## [EXERCISE REQUIREMENTS]
Print each entry precisely; exclude the pictures.

[Extracted records]
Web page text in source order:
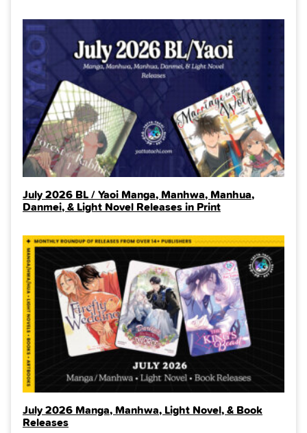
July 2026 BL / Yaoi Manga, Manhwa, Manhua,
Danmei, & Light Novel Releases in Print
July 2026 Manga, Manhwa, Light Novel, & Book
Releases
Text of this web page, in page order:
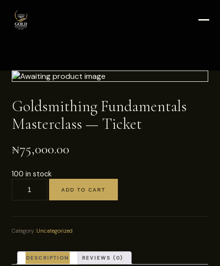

## [TASK OUTPUT]
Web page text in source order:
July 2026 BL / Yaoi Manga, Manhwa, Manhua,
Danmei, & Light Novel Releases in Print
July 2026 Manga, Manhwa, Light Novel, & Book
Releases
Text of this web page, in page order:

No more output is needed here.